▼

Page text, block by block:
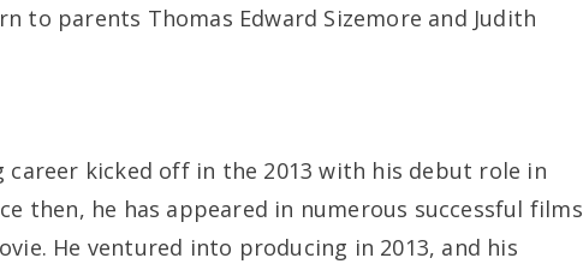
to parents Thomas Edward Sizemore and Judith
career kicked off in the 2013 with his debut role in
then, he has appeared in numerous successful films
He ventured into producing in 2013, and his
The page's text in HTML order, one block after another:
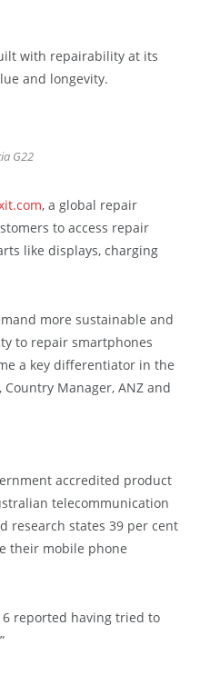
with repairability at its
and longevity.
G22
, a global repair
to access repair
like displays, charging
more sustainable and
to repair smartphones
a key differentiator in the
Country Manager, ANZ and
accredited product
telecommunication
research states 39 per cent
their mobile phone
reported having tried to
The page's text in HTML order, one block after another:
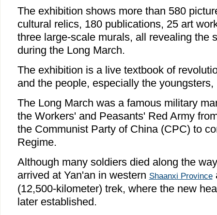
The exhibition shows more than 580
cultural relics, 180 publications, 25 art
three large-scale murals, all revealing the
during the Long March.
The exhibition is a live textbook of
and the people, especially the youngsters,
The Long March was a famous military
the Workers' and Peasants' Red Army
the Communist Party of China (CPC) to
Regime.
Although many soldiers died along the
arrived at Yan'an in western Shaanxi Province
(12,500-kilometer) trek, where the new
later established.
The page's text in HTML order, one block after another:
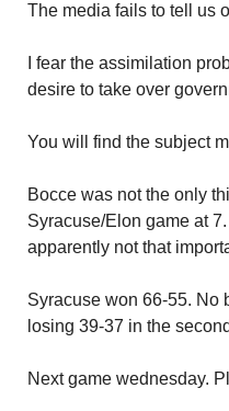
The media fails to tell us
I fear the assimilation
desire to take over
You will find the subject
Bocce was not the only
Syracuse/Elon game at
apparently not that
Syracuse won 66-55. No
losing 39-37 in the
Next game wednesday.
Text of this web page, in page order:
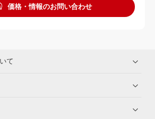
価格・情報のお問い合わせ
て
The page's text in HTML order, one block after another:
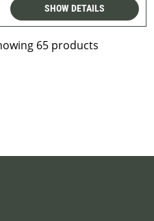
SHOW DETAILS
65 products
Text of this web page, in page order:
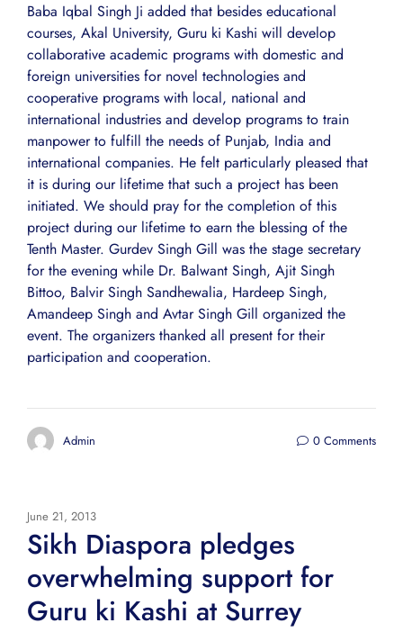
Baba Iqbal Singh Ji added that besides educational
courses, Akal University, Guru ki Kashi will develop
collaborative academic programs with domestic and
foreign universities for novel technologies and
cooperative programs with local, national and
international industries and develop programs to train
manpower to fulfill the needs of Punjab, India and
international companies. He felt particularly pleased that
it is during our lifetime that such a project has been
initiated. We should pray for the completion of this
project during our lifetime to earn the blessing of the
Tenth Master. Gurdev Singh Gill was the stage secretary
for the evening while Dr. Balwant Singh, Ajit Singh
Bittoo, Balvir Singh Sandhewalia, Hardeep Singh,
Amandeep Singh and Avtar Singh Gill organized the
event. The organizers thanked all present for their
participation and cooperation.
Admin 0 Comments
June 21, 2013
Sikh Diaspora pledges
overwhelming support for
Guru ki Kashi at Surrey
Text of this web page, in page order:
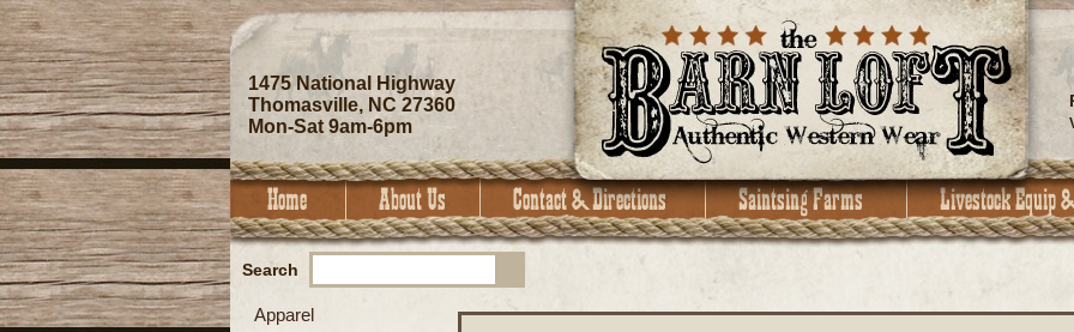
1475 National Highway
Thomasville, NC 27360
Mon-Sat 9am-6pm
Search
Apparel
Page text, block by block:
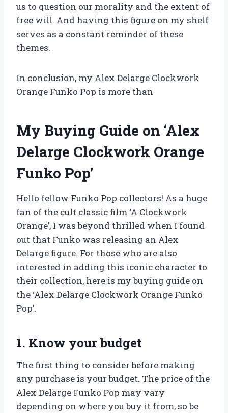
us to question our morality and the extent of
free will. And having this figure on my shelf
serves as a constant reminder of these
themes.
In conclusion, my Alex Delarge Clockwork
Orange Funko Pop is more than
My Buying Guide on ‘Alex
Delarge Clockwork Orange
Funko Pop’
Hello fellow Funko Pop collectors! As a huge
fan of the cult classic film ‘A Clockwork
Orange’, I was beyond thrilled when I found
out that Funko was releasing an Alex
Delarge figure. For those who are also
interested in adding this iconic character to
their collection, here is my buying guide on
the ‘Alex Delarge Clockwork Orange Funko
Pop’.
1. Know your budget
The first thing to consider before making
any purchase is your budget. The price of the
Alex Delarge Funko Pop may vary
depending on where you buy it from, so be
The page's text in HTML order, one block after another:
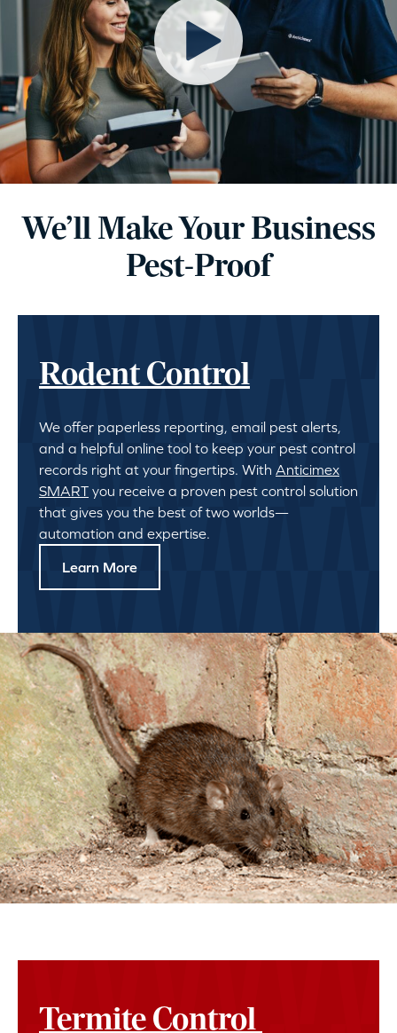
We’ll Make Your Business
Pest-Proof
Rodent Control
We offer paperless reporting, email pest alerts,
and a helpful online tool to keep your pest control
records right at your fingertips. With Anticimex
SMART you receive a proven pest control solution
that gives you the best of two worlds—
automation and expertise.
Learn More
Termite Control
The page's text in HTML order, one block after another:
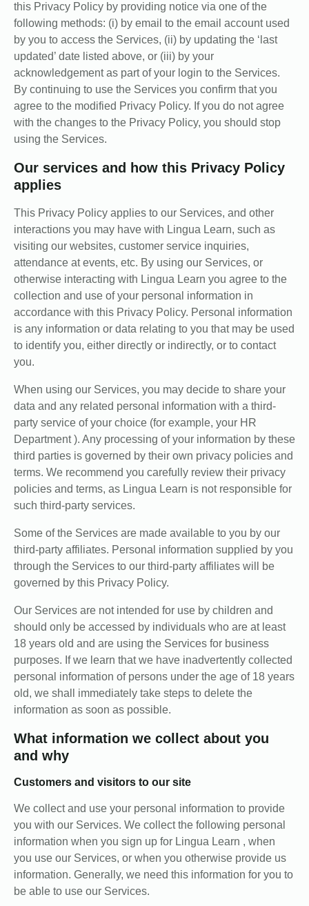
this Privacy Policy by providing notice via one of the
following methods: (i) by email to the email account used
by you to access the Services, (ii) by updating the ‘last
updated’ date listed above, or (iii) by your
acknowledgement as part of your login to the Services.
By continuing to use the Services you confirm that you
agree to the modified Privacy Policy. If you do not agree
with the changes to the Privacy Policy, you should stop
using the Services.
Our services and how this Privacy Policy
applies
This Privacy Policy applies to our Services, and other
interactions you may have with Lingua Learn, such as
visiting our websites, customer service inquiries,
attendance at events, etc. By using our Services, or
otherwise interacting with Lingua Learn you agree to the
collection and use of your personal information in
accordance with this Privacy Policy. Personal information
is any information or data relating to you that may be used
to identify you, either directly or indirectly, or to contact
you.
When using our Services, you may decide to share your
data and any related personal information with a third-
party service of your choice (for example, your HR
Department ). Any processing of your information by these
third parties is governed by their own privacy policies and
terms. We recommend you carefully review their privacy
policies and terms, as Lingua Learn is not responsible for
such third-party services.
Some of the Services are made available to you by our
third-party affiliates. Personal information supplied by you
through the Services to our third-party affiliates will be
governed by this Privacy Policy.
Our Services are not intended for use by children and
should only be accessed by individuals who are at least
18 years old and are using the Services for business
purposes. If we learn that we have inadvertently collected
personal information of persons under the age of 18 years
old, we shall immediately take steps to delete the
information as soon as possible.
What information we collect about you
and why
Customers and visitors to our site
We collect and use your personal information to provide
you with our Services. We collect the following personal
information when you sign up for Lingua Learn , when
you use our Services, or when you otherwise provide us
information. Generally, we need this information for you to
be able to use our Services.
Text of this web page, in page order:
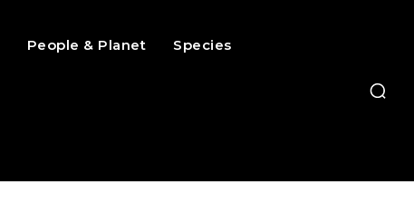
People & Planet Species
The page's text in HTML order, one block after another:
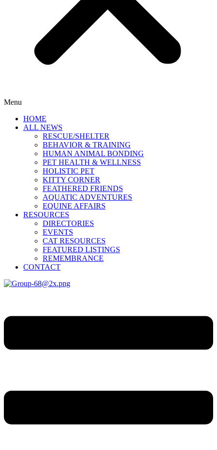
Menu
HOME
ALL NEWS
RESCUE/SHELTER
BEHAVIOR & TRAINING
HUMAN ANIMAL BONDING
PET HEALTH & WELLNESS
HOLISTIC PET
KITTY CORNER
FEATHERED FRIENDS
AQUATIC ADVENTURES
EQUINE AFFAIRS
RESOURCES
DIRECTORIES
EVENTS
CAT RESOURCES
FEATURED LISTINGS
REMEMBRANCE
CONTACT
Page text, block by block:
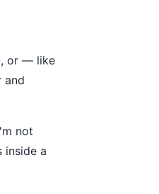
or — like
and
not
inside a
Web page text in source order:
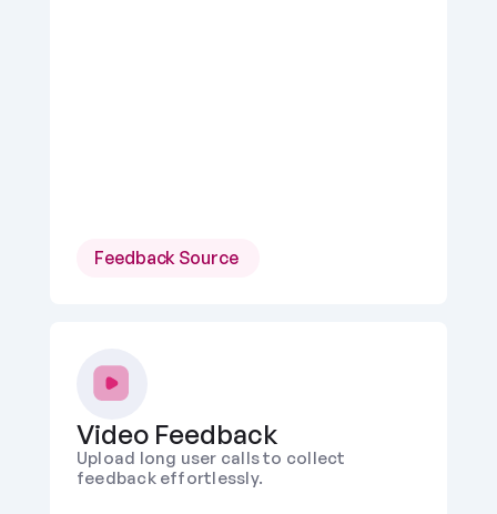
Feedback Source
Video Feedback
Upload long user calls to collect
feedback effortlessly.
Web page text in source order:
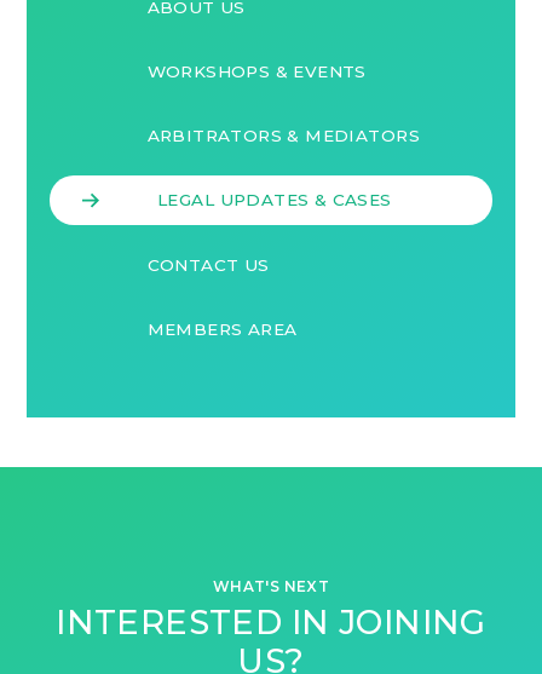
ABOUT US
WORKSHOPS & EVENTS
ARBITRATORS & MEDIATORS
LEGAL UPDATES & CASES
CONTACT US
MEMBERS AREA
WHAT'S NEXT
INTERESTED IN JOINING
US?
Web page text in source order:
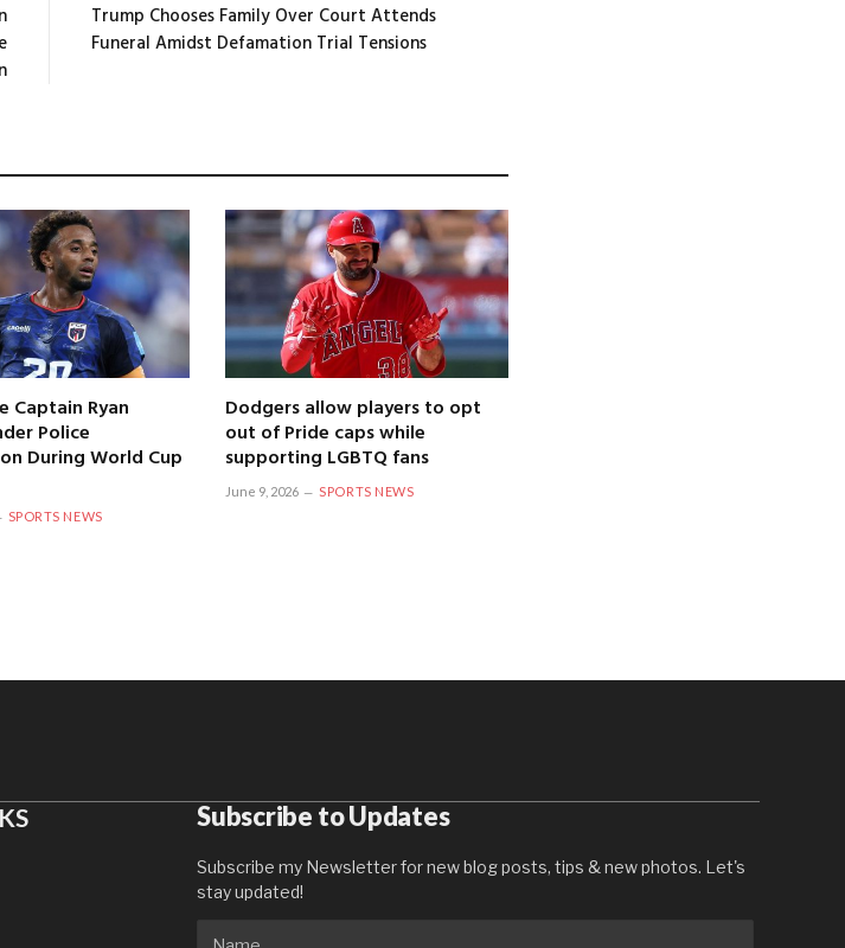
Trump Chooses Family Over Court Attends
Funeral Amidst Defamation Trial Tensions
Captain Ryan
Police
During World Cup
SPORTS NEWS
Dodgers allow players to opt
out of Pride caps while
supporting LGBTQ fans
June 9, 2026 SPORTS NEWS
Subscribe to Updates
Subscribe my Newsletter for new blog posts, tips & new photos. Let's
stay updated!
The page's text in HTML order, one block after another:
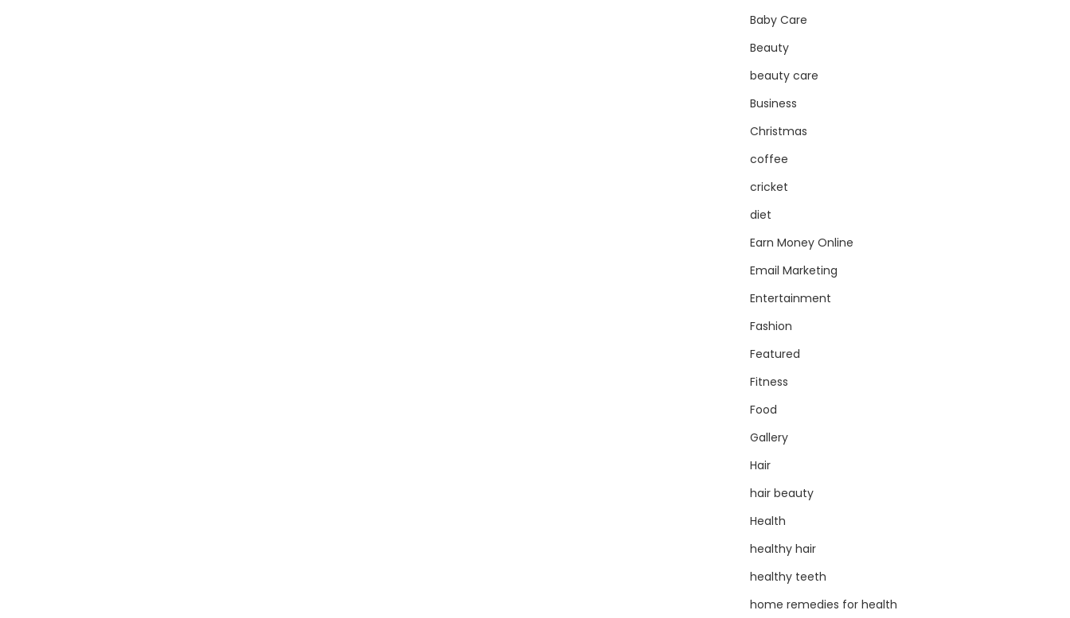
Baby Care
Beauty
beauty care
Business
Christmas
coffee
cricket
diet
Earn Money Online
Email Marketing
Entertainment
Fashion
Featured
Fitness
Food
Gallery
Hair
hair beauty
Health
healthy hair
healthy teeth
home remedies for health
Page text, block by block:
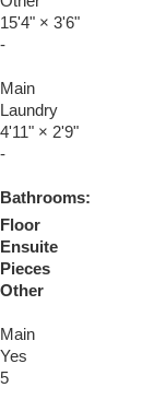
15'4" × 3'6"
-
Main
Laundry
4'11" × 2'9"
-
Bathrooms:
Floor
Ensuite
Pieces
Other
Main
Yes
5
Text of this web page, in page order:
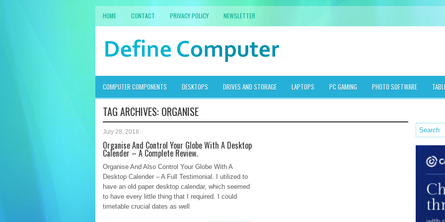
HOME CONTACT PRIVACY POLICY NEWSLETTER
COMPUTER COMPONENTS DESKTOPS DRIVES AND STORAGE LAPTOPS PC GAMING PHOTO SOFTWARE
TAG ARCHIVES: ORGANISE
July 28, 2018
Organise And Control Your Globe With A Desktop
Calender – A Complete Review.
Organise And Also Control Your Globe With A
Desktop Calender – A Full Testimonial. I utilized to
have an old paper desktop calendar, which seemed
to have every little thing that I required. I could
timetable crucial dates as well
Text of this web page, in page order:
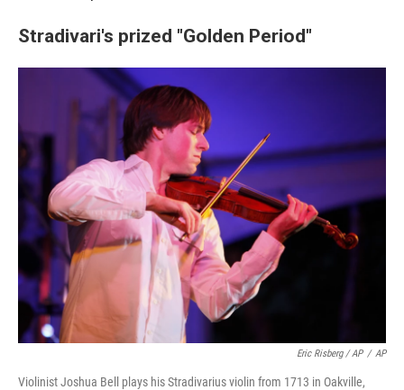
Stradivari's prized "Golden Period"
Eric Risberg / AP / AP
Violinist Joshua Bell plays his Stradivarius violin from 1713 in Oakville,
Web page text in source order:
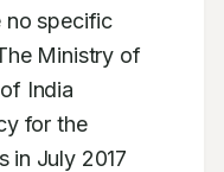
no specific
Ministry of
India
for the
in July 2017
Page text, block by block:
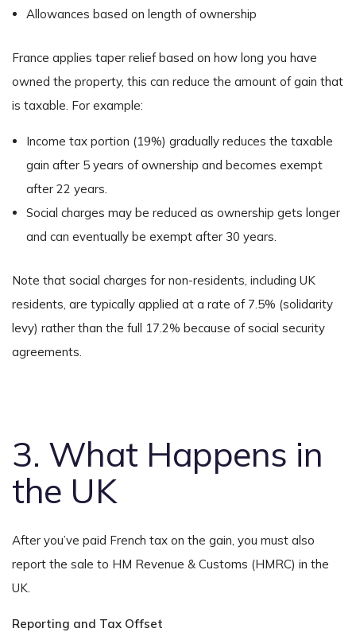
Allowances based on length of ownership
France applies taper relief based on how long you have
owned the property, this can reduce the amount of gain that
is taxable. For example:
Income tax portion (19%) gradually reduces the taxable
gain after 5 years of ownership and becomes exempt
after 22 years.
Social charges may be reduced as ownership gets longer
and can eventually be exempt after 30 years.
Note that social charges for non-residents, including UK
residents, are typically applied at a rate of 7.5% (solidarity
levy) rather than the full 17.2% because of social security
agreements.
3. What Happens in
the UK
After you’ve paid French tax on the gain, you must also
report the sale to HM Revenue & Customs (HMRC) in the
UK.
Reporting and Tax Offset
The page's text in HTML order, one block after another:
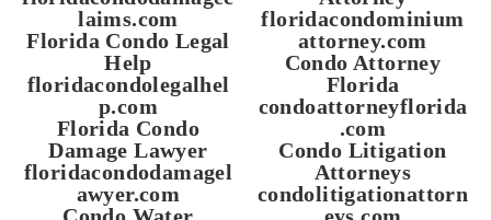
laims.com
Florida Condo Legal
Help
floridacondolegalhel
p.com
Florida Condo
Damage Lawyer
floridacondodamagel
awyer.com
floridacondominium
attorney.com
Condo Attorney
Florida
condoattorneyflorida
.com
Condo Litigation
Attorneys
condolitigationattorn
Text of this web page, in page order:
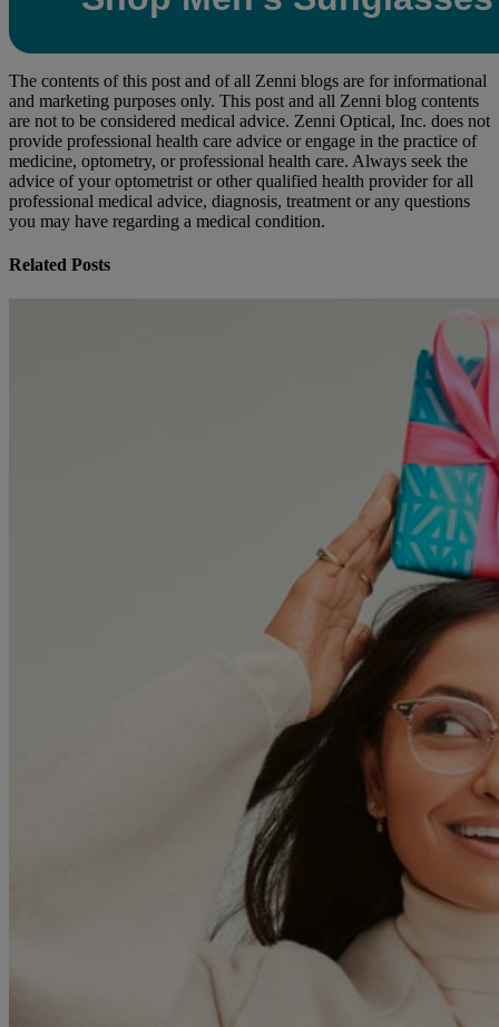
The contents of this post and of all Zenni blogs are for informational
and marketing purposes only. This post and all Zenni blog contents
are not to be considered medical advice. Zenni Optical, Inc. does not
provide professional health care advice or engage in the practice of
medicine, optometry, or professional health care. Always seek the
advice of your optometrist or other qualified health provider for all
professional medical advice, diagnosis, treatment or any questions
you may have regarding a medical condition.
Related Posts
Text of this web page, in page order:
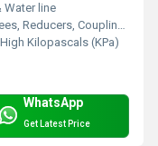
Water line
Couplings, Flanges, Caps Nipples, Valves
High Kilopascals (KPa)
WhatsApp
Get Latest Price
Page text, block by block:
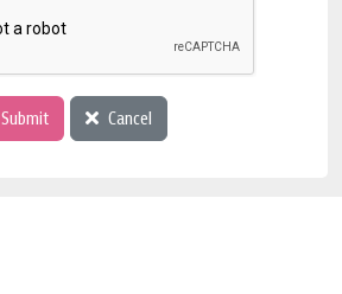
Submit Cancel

▲

YOUR ASSIGNMENT —
From the line with "the Communist Party of China (CPC) to" up to and including the line with "fan of the cult classic film ‘A Clockwork" above, retype every line exactly and nothing more; leave out the pictures.

ANSWER AREA —
the Communist Party of China (CPC) to
Regime.
Although many soldiers died along the
arrived at Yan'an in western Shaanxi Province
(12,500-kilometer) trek, where the new
later established.
The page's text in HTML order, one block after another:
The media fails to tell us
I fear the assimilation
desire to take over
You will find the subject
Bocce was not the only
Syracuse/Elon game at
apparently not that
Syracuse won 66-55. No
losing 39-37 in the
Next game wednesday.
Text of this web page, in page order:
価格・情報のお問い合わせ
て
The page's text in HTML order, one block after another:
SHOW DETAILS
65 products
Text of this web page, in page order:
Baba Iqbal Singh Ji added that besides educational
courses, Akal University, Guru ki Kashi will develop
collaborative academic programs with domestic and
foreign universities for novel technologies and
cooperative programs with local, national and
international industries and develop programs to train
manpower to fulfill the needs of Punjab, India and
international companies. He felt particularly pleased that
it is during our lifetime that such a project has been
initiated. We should pray for the completion of this
project during our lifetime to earn the blessing of the
Tenth Master. Gurdev Singh Gill was the stage secretary
for the evening while Dr. Balwant Singh, Ajit Singh
Bittoo, Balvir Singh Sandhewalia, Hardeep Singh,
Amandeep Singh and Avtar Singh Gill organized the
event. The organizers thanked all present for their
participation and cooperation.
Admin 0 Comments
June 21, 2013
Sikh Diaspora pledges
overwhelming support for
Guru ki Kashi at Surrey
Text of this web page, in page order:
1475 National Highway
Thomasville, NC 27360
Mon-Sat 9am-6pm
Search
Apparel
Page text, block by block:
us to question our morality and the extent of
free will. And having this figure on my shelf
serves as a constant reminder of these
themes.
In conclusion, my Alex Delarge Clockwork
Orange Funko Pop is more than
My Buying Guide on ‘Alex
Delarge Clockwork Orange
Funko Pop’
Hello fellow Funko Pop collectors! As a huge
fan of the cult classic film ‘A Clockwork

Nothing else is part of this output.